Bone marker values were presented in terms of mean, standard deviation, median, and quartiles. Absolute and relative changes in bone markers as compared with baseline and previous visit were assessed at each visit. Absolute changes were summarised by mean and standard deviation, and their statistical significance was assessed using the Wilcoxon test for paired samples. Log transformation was performed for the relative changes obtained, and these were summarised by geometric mean and standard deviation. Statistical significance was assessed using the Student's t-test for paired samples. Receiver operating characteristic (ROC) curves were used to assess the predictive power of BTM levels for mortality, SRE, and progression. Specifically, baseline levels and relative changes at 3 months from baseline were taken as potential predictors. To assess the association between these potential predictors and time to death, time to first SRE and time to progression, a survival analysis was performed using the Kaplan–Meier method and comparisons were performed using the log-rank test. Finally, Cox regression models were fitted to quantify the degree of association between potential predictors and mortality, occurrence of SRE, and progression according to Kaplan–Meier results. The models were summarised by hazard ratio estimate, standard error, and 95% confidence interval for hazard ratio. Also, the P-value obtained from hypothesis testing of the hazard ratio was shown. The significance level was set at 0.05 for all tests.

Data were analysed with SAS, version 9.1.3. for Windows (SAS Analytics, Madrid, Spain) and STATA, 4.0 for Windows (StataCorp, London, UK).

Results

Patient demographics

Thirty-nine patients with RCC and BM, and thirty-four patients with BC and BM were included in the study. Table 1 shows the demographics and baseline disease characteristics of the patients studied.

Table 1

Baseline characteristics of RCC and BC patients

Baseline characteristics	RCC patients (n=39)	BC patients (n=34)
Mean age (years)	65.1 (43–82)	64.4 (44–77)
Sex (%)
Men	69.2	85.3
Women	30.8	14.7
ECOG performance status (%)
0	21.1	18.8
1	47.4	40.6
2	21.1	28.1
3	10.5	9.4
4	0	3.1
TNM stage (%)
I	0	6.7
II	5.7	16.7
III	34.3	6.7
IV	60	70
Previous surgery (%)	87.2	85.3
Mean time since bone metastases diagnosed (months)	6.2 (0–59.1)	2.4 (0–34.6)
Previous SRE (%)	56.4	50
Analgesic treatment (%)	84.6	94.1
Antineoplasic treatment (%)
Chemotherapy	5.1	29.4
Antiangiogenic	61.5	2.9
mTOR inhibitors	20.5	0
Radiotherapy (%)	30.8	32.4

Abbreviations: BC=bladder cancer; ECOG=Eastern Cooperative Oncology Group; mTOR=mammalian target of rapamycin; RCC=renal cell carcinoma; SRE=skeletal-related events; TNM=tumour, nodes, metastasis.

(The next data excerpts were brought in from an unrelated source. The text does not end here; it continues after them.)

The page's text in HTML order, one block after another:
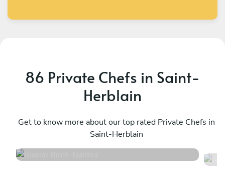
86 Private Chefs in Saint-
Herblain
Get to know more about our top rated Private Chefs in
Saint-Herblain
Nantes
14 services
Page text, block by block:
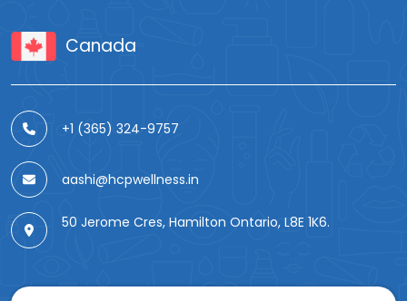
Canada
+1 (365) 324-9757
aashi@hcpwellness.in
50 Jerome Cres, Hamilton Ontario, L8E 1K6.
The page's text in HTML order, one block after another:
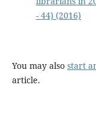
- 44) (2016)
You may also start
article.
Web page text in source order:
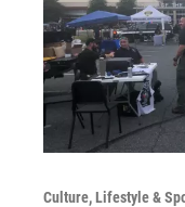
Culture, Lifestyle &
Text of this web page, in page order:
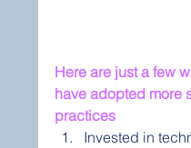
Here are just a few
have adopted more
practices
Invested in
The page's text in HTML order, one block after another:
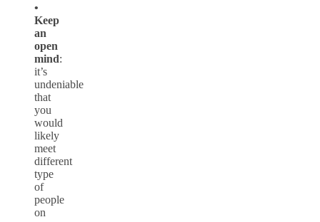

Global survival, defined as the time between the beginning of the 18-month ZOL treatment and death, showed a median value of 10 months in RCC (2.4–17.5) and 8.9 months in BC (2.6–15.3). Thirty-nine patients commenced RCC study and thirty-four patients began BC study; out of them five and three patients completed it, respectively. Losses of participants (RCC/BC) were due to death (21/19), loss of informed consent (0/1), loss to follow-up (1/1), clinical criteria (5/2), and others (e.g., change of address, renal insufficiency, and progression—1/2). No patients presented with osteonecrosis of the jaw or other severe secondary effects during follow-up.

Evolution of bone markers

The correlation among the markers in RCC (β-CTX, PINP, and BALP) was strong at v1 and v2 (P<0.007), decreasing all values. In BC, β-CTX and BALP showed a strong correlation at v1 (P=0.02), BALP and PINP at v0 (P=0.03), and β-CTX and PINP at v1, v2, and v3 (P<0.03).

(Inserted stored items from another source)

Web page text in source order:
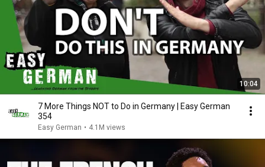
10:04
7 More Things NOT to Do in Germany | Easy German
354
Easy German • 4.1M views
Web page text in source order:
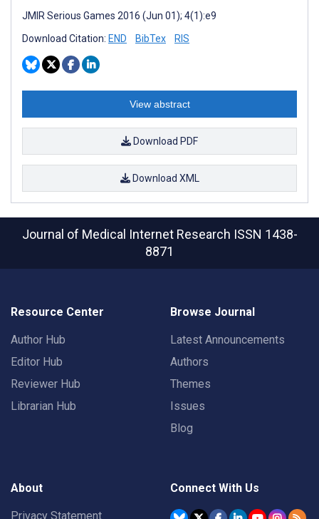
JMIR Serious Games 2016 (Jun 01); 4(1):e9
Download Citation: END BibTex RIS
View abstract
Download PDF
Download XML
Journal of Medical Internet Research ISSN 1438-
8871
Resource Center
Author Hub
Editor Hub
Reviewer Hub
Librarian Hub
Browse Journal
Latest Announcements
Authors
Themes
Issues
Blog
About
Privacy Statement
Connect With Us
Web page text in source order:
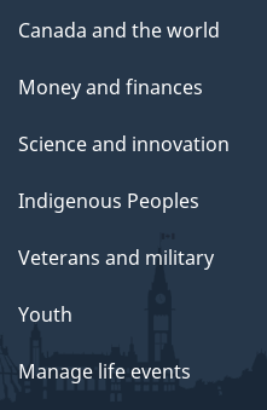
Canada and the world
Money and finances
Science and innovation
Indigenous Peoples
Veterans and military
Youth
Manage life events
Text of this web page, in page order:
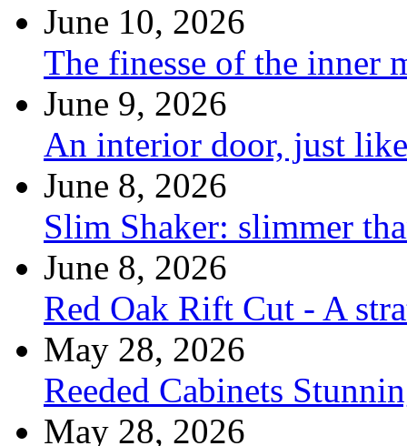
June 10, 2026
The finesse of the inner
June 9, 2026
An interior door, just
June 8, 2026
Slim Shaker: slimmer
June 8, 2026
Red Oak Rift Cut - A
May 28, 2026
Reeded Cabinets
May 28, 2026
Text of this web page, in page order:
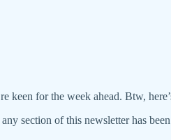
keen for the week ahead. Btw,
section of this newsletter has

Most patients with abnormal BTM levels showed a decrease in levels after ZOL treatment. During the first six months, levels of BTM tended to decrease significantly in both patient groups (Figures 1 and 2).

Figure 1

Bone turnover marker evolution during follow-up in RCC patients. (A) Beta-isomer of carboxy-terminal telopeptide of collagen I (β-CTX); (B) bone alkaline phosphatase (BALP); (C) procollagen type I amino-terminal propeptide (PINP). Values (y-axis) are shown as median and standard deviation (BALP and PINP in μg l−1, and β-CTX in ng ml−1). At x-axis, time of follow-up (months) and number of patients alive (n) are shown. **Statistically significant differences with respect to baseline levels (P<0.05).

Figure 2

Bone turnover marker evolution during follow-up in BC patients. (A) Beta-isomer of carboxy-terminal telopeptide of collagen I (β-CTX); (B) bone alkaline phosphatase (BALP); (C) procollagen type I amino-terminal propeptide (PINP). Values (y-axis) are shown as median and standard deviation (BALP and PINP in μg l−1, and β-CTX in ng ml−1). At x-axis, time of follow-up (months) and number of patients alive (n) are shown. **Statistically significant differences with respect to baseline levels (P<0.05).

In RCC, β-CTX was the marker which experienced the greatest decrease and all patients showed normalisation in v1 (P=0.007). All patients remained normal during follow-up, except one patient who got a change for the worse in v3 and died. Bone alkaline phosphatase showed normalisation in v2 in 76.5% of patients (P=0.04), but six patients still showed abnormal values and one patient got a change for the worse and died. Changes in PINP values were not statistically significant in v1, with five patients with abnormal values and four patients with worse values.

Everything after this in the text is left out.